WHAT TO DO: Every record needs to be repeated exactly; its pictures do not.

(Records from a collection)
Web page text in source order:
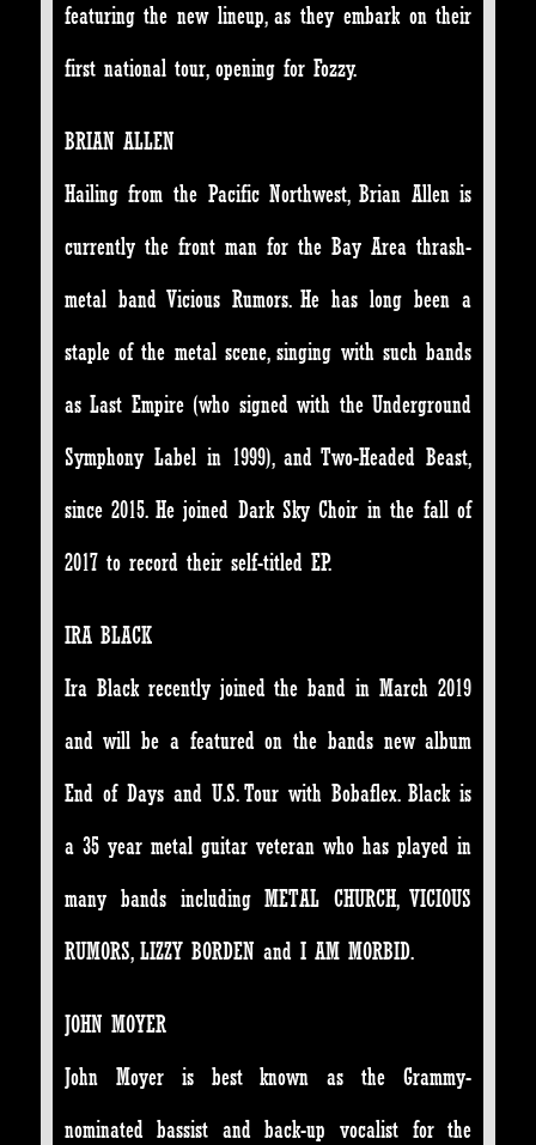
featuring the new lineup, as they embark on their
first national tour, opening for Fozzy.
BRIAN ALLEN
Hailing from the Pacific Northwest, Brian Allen is
currently the front man for the Bay Area thrash-
metal band Vicious Rumors. He has long been a
staple of the metal scene, singing with such bands
as Last Empire (who signed with the Underground
Symphony Label in 1999), and Two-Headed Beast,
since 2015. He joined Dark Sky Choir in the fall of
2017 to record their self-titled EP.
IRA BLACK
Ira Black recently joined the band in March 2019
and will be a featured on the bands new album
End of Days and U.S. Tour with Bobaflex. Black is
a 35 year metal guitar veteran who has played in
many bands including METAL CHURCH, VICIOUS
RUMORS, LIZZY BORDEN and I AM MORBID.
JOHN MOYER
John Moyer is best known as the Grammy-
nominated bassist and back-up vocalist for the
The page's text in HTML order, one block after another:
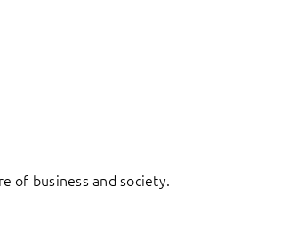
of business and society.
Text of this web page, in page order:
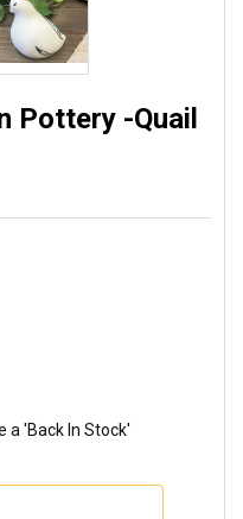
Pottery -Quail
a 'Back In Stock'
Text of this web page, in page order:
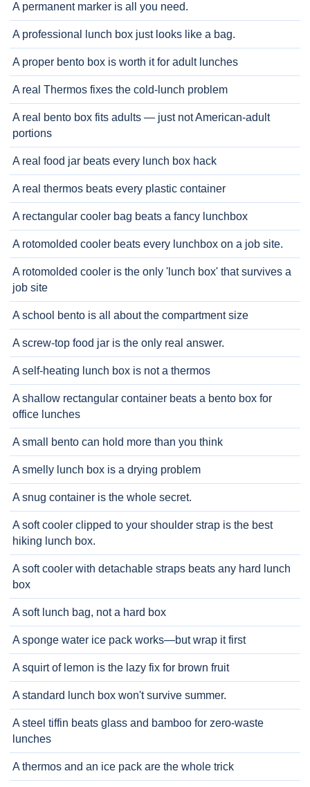
A permanent marker is all you need.
A professional lunch box just looks like a bag.
A proper bento box is worth it for adult lunches
A real Thermos fixes the cold-lunch problem
A real bento box fits adults — just not American-adult
portions
A real food jar beats every lunch box hack
A real thermos beats every plastic container
A rectangular cooler bag beats a fancy lunchbox
A rotomolded cooler beats every lunchbox on a job site.
A rotomolded cooler is the only 'lunch box' that survives a
job site
A school bento is all about the compartment size
A screw-top food jar is the only real answer.
A self-heating lunch box is not a thermos
A shallow rectangular container beats a bento box for
office lunches
A small bento can hold more than you think
A smelly lunch box is a drying problem
A snug container is the whole secret.
A soft cooler clipped to your shoulder strap is the best
hiking lunch box.
A soft cooler with detachable straps beats any hard lunch
box
A soft lunch bag, not a hard box
A sponge water ice pack works—but wrap it first
A squirt of lemon is the lazy fix for brown fruit
A standard lunch box won't survive summer.
A steel tiffin beats glass and bamboo for zero-waste
lunches
A thermos and an ice pack are the whole trick
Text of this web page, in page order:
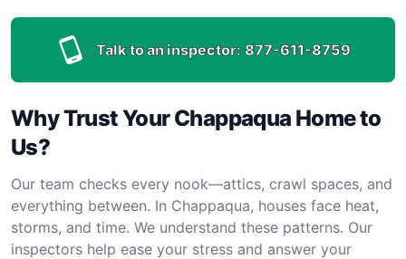
Talk to an inspector: 877-611-8759
Why Trust Your Chappaqua Home to
Us?
Our team checks every nook—attics, crawl spaces, and
everything between. In Chappaqua, houses face heat,
storms, and time. We understand these patterns. Our
inspectors help ease your stress and answer your
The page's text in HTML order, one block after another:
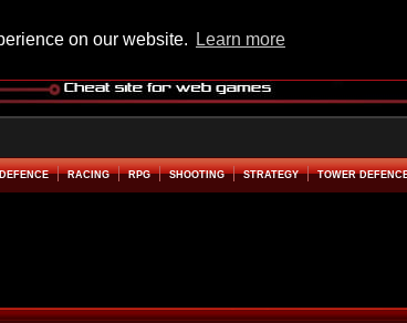
on our website. Learn more
DEFENCE RACING RPG SHOOTING STRATEGY TOWER
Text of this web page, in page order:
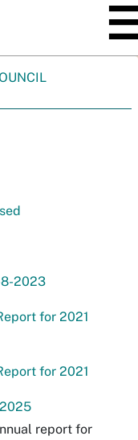
8-2023
for 2021
for 2021
report for
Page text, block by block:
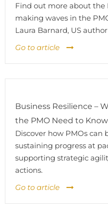
Find out more about the
making waves in the
Laura Barnard, US
Go to article
Business Resilience –
the PMO Need to
Discover how PMOs
sustaining progress at
supporting strategic
actions.
Go to article
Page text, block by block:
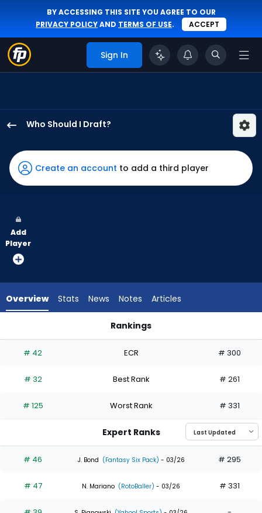
BY ACCESSING THIS SITE YOU AGREE TO OUR
PRIVACY POLICYAND TERMS OF USE. ACCEPT
Sign In
Who Should I Draft?
Merrill
has
100
vote
from
experts.
has
percent
the
0
of
experts
Create an account to add a third player
Add
Player
Overview Stats News Notes Articles
Rankings
# 42 ECR # 300
# 32 Best Rank # 261
# 125 Worst Rank # 331
Expert Ranks
# 46 J. Bond (Fantasy Six Pack) - 03/26 # 295
# 47 N. Mariano (RotoBaller) - 03/26 # 331
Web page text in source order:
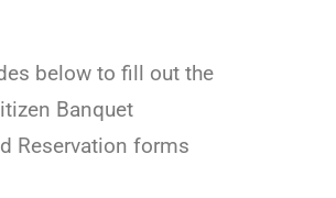
below to fill out the
Banquet
Reservation forms
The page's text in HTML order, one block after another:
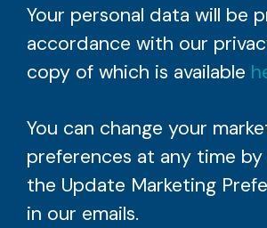
Your personal data will be
accordance with our
copy of which is available
You can change your
preferences at any time
the Update Marketing
in our emails.
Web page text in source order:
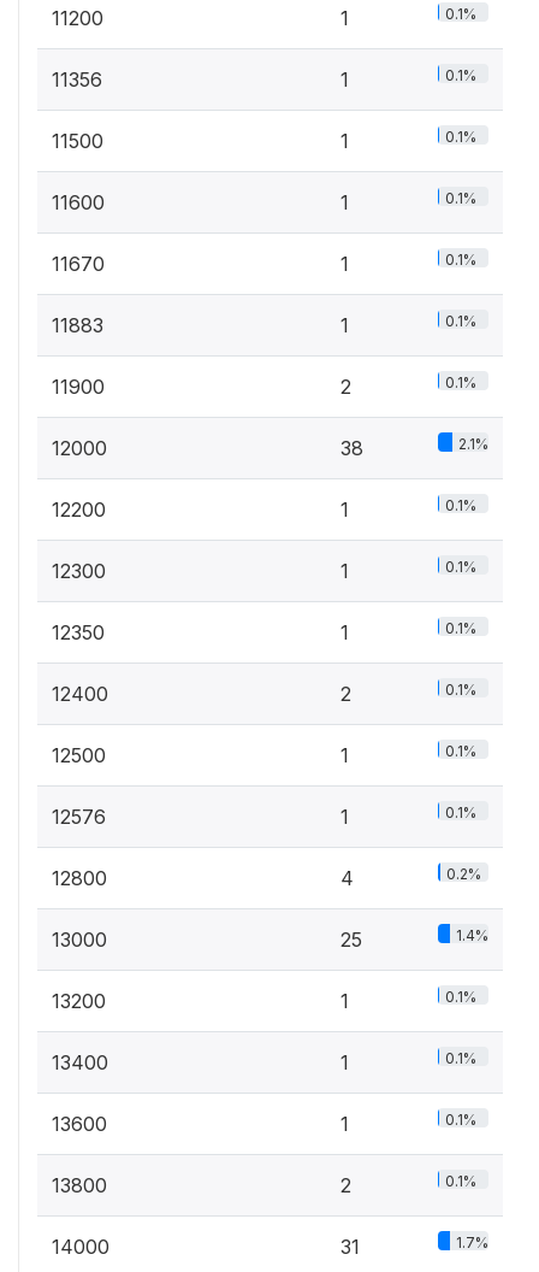
11200 1 0.1%
11356 1 0.1%
11500 1 0.1%
11600 1 0.1%
11670 1 0.1%
11883 1 0.1%
11900 2 0.1%
12000 38 2.1%
12200 1 0.1%
12300 1 0.1%
12350 1 0.1%
12400 2 0.1%
12500 1 0.1%
12576 1 0.1%
12800 4 0.2%
13000 25 1.4%
13200 1 0.1%
13400 1 0.1%
13600 1 0.1%
13800 2 0.1%
14000 31 1.7%
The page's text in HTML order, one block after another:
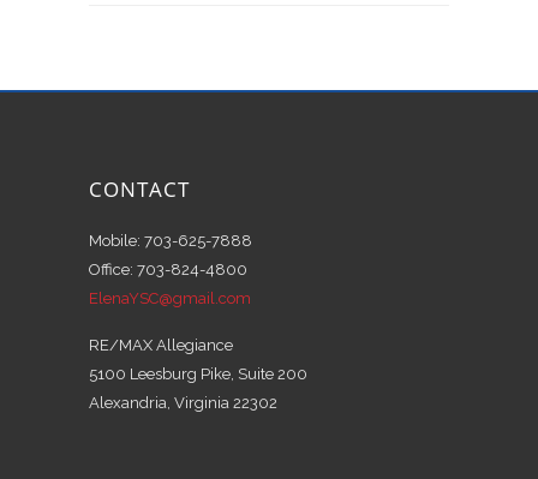
CONTACT
Mobile: 703-625-7888
Office: 703-824-4800
ElenaYSC@gmail.com
RE/MAX Allegiance
5100 Leesburg Pike, Suite 200
Alexandria, Virginia 22302
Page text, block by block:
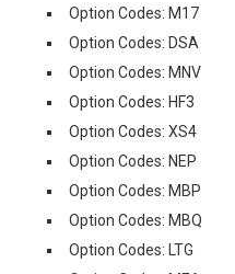
Option Codes: M17
Option Codes: DSA
Option Codes: MNV
Option Codes: HF3
Option Codes: XS4
Option Codes: NEP
Option Codes: MBP
Option Codes: MBQ
Option Codes: LTG
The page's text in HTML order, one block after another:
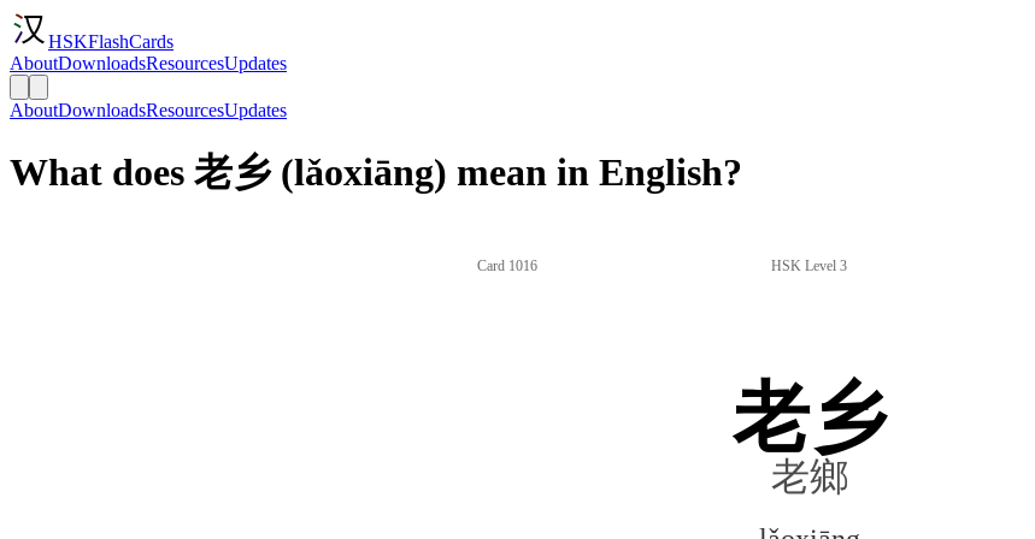
HSKFlashCards
AboutDownloadsResourcesUpdates
AboutDownloadsResourcesUpdates
What does 老乡 (lǎoxiāng) mean in English?
Card 1016 HSK Level 3
老乡
老鄉
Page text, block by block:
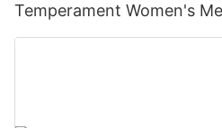
Temperament Women's
Watch Vintage Elegant
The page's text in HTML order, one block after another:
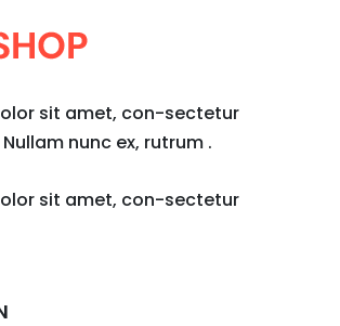
sit amet, con-sectetur
nunc ex, rutrum .
sit amet, con-sectetur
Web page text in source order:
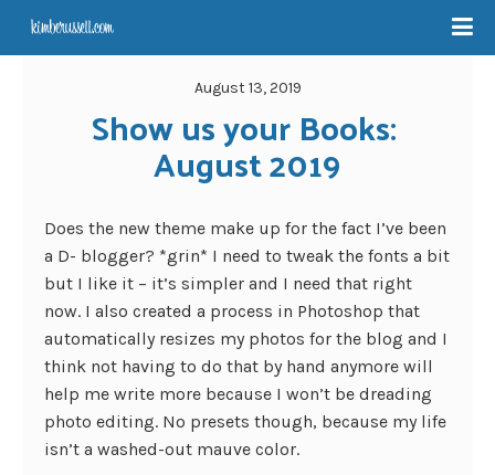
August 13, 2019
Show us your Books:
August 2019
Does the new theme make up for the fact I’ve been
a D- blogger? *grin* I need to tweak the fonts a bit
but I like it – it’s simpler and I need that right
now. I also created a process in Photoshop that
automatically resizes my photos for the blog and I
think not having to do that by hand anymore will
help me write more because I won’t be dreading
photo editing. No presets though, because my life
isn’t a washed-out mauve color.
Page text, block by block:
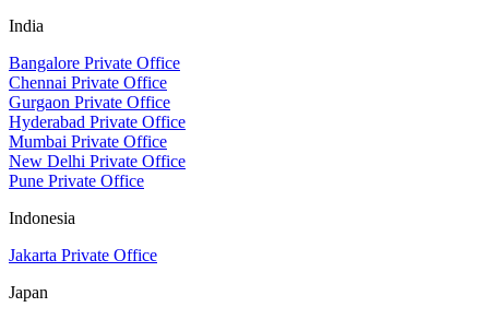
India
Bangalore Private Office
Chennai Private Office
Gurgaon Private Office
Hyderabad Private Office
Mumbai Private Office
New Delhi Private Office
Pune Private Office
Indonesia
Jakarta Private Office
Japan
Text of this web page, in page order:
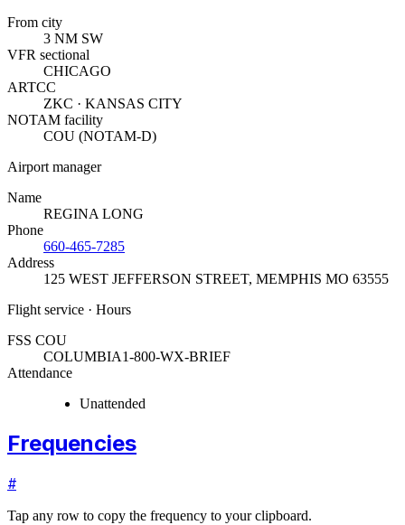
From city
3 NM SW
VFR sectional
CHICAGO
ARTCC
ZKC · KANSAS CITY
NOTAM facility
COU (NOTAM-D)
Airport manager
Name
REGINA LONG
Phone
660-465-7285
Address
125 WEST JEFFERSON STREET, MEMPHIS MO 63555
Flight service · Hours
FSS COU
COLUMBIA1-800-WX-BRIEF
Attendance
Unattended
Frequencies
#
Tap any row to copy the frequency to your clipboard.
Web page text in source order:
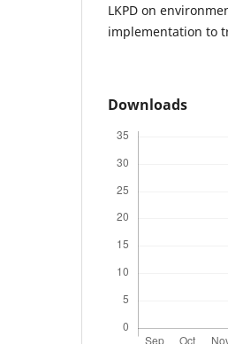
LKPD on
implementation to
Downloads
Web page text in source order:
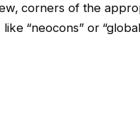
corners of the
like “neocons” or
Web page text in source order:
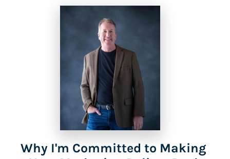
Why I'm Committed to Making
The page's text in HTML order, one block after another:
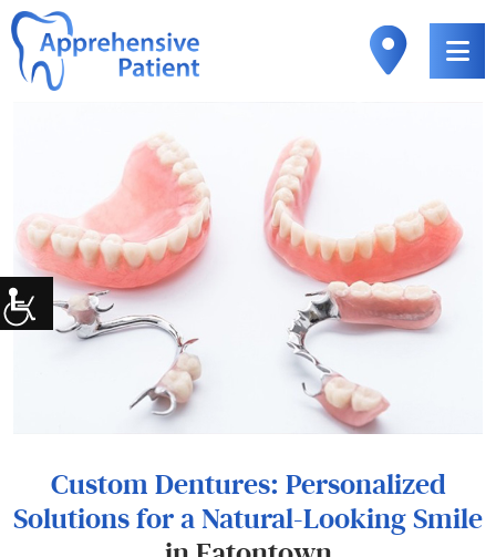
Custom Dentures: Personalized
Solutions for a Natural-Looking Smile
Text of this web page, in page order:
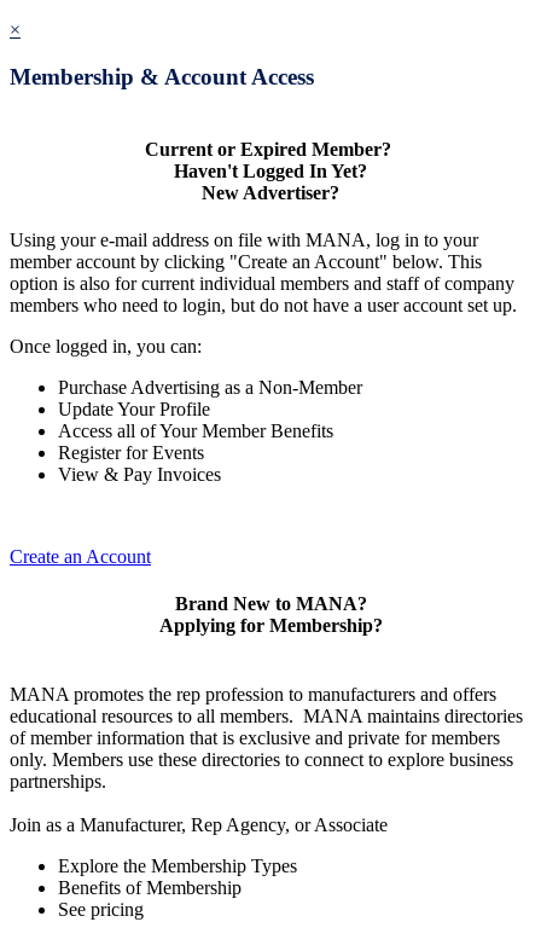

EXERCISE OUTPUT:
Web page text in source order:
featuring the new lineup, as they embark on their
first national tour, opening for Fozzy.
BRIAN ALLEN
Hailing from the Pacific Northwest, Brian Allen is
currently the front man for the Bay Area thrash-
metal band Vicious Rumors. He has long been a
staple of the metal scene, singing with such bands
as Last Empire (who signed with the Underground
Symphony Label in 1999), and Two-Headed Beast,
since 2015. He joined Dark Sky Choir in the fall of
2017 to record their self-titled EP.
IRA BLACK
Ira Black recently joined the band in March 2019
and will be a featured on the bands new album
End of Days and U.S. Tour with Bobaflex. Black is
a 35 year metal guitar veteran who has played in
many bands including METAL CHURCH, VICIOUS
RUMORS, LIZZY BORDEN and I AM MORBID.
JOHN MOYER
John Moyer is best known as the Grammy-
nominated bassist and back-up vocalist for the
The page's text in HTML order, one block after another:
of business and society.
Text of this web page, in page order:
Pottery -Quail
a 'Back In Stock'
Text of this web page, in page order:
A permanent marker is all you need.
A professional lunch box just looks like a bag.
A proper bento box is worth it for adult lunches
A real Thermos fixes the cold-lunch problem
A real bento box fits adults — just not American-adult
portions
A real food jar beats every lunch box hack
A real thermos beats every plastic container
A rectangular cooler bag beats a fancy lunchbox
A rotomolded cooler beats every lunchbox on a job site.
A rotomolded cooler is the only 'lunch box' that survives a
job site
A school bento is all about the compartment size
A screw-top food jar is the only real answer.
A self-heating lunch box is not a thermos
A shallow rectangular container beats a bento box for
office lunches
A small bento can hold more than you think
A smelly lunch box is a drying problem
A snug container is the whole secret.
A soft cooler clipped to your shoulder strap is the best
hiking lunch box.
A soft cooler with detachable straps beats any hard lunch
box
A soft lunch bag, not a hard box
A sponge water ice pack works—but wrap it first
A squirt of lemon is the lazy fix for brown fruit
A standard lunch box won't survive summer.
A steel tiffin beats glass and bamboo for zero-waste
lunches
A thermos and an ice pack are the whole trick
Text of this web page, in page order:
Talk to an inspector: 877-611-8759
Why Trust Your Chappaqua Home to
Us?
Our team checks every nook—attics, crawl spaces, and
everything between. In Chappaqua, houses face heat,
storms, and time. We understand these patterns. Our
inspectors help ease your stress and answer your
The page's text in HTML order, one block after another:
on our website. Learn more
DEFENCE RACING RPG SHOOTING STRATEGY TOWER
Text of this web page, in page order:
8-2023
for 2021
for 2021
report for
Page text, block by block:
Find out more about the
making waves in the
Laura Barnard, US
Go to article
Business Resilience –
the PMO Need to
Discover how PMOs
sustaining progress at
supporting strategic
actions.
Go to article
Page text, block by block:
BY ACCESSING THIS SITE YOU AGREE TO OUR
PRIVACY POLICYAND TERMS OF USE. ACCEPT
Sign In
Who Should I Draft?
Merrill
has
100
vote
from
experts.
has
percent
the
0
of
experts
Create an account to add a third player
Add
Player
Overview Stats News Notes Articles
Rankings
# 42 ECR # 300
# 32 Best Rank # 261
# 125 Worst Rank # 331
Expert Ranks
# 46 J. Bond (Fantasy Six Pack) - 03/26 # 295
# 47 N. Mariano (RotoBaller) - 03/26 # 331
Web page text in source order:
below to fill out the
Banquet
Reservation forms
The page's text in HTML order, one block after another:
Your personal data will be
accordance with our
copy of which is available
You can change your
preferences at any time
the Update Marketing
in our emails.
Web page text in source order:
11200 1 0.1%
11356 1 0.1%
11500 1 0.1%
11600 1 0.1%
11670 1 0.1%
11883 1 0.1%
11900 2 0.1%
12000 38 2.1%
12200 1 0.1%
12300 1 0.1%
12350 1 0.1%
12400 2 0.1%
12500 1 0.1%
12576 1 0.1%
12800 4 0.2%
13000 25 1.4%
13200 1 0.1%
13400 1 0.1%
13600 1 0.1%
13800 2 0.1%
14000 31 1.7%
The page's text in HTML order, one block after another:
CONTACT
Mobile: 703-625-7888
Office: 703-824-4800
ElenaYSC@gmail.com
RE/MAX Allegiance
5100 Leesburg Pike, Suite 200
Alexandria, Virginia 22302
Page text, block by block:
Option Codes: M17
Option Codes: DSA
Option Codes: MNV
Option Codes: HF3
Option Codes: XS4
Option Codes: NEP
Option Codes: MBP
Option Codes: MBQ
Option Codes: LTG
The page's text in HTML order, one block after another:
HSKFlashCards
AboutDownloadsResourcesUpdates
AboutDownloadsResourcesUpdates
What does 老乡 (lǎoxiāng) mean in English?
Card 1016 HSK Level 3
老乡
老鄉
Page text, block by block:
Temperament Women's
Watch Vintage Elegant
The page's text in HTML order, one block after another:
sit amet, con-sectetur
nunc ex, rutrum .
sit amet, con-sectetur
Web page text in source order:
August 13, 2019
Show us your Books:
August 2019
Does the new theme make up for the fact I’ve been
a D- blogger? *grin* I need to tweak the fonts a bit
but I like it – it’s simpler and I need that right
now. I also created a process in Photoshop that
automatically resizes my photos for the blog and I
think not having to do that by hand anymore will
help me write more because I won’t be dreading
photo editing. No presets though, because my life
isn’t a washed-out mauve color.
Page text, block by block:
India
Bangalore Private Office
Chennai Private Office
Gurgaon Private Office
Hyderabad Private Office
Mumbai Private Office
New Delhi Private Office
Pune Private Office
Indonesia
Jakarta Private Office
Japan
Text of this web page, in page order:
From city
3 NM SW
VFR sectional
CHICAGO
ARTCC
ZKC · KANSAS CITY
NOTAM facility
COU (NOTAM-D)
Airport manager
Name
REGINA LONG
Phone
660-465-7285
Address
125 WEST JEFFERSON STREET, MEMPHIS MO 63555
Flight service · Hours
FSS COU
COLUMBIA1-800-WX-BRIEF
Attendance
Unattended
Frequencies
#
Tap any row to copy the frequency to your clipboard.
Web page text in source order:
LKPD on
implementation to
Downloads
Web page text in source order:
corners of the
like “neocons” or
Web page text in source order:
Why I'm Committed to Making
The page's text in HTML order, one block after another:
Custom Dentures: Personalized
Solutions for a Natural-Looking Smile
Text of this web page, in page order:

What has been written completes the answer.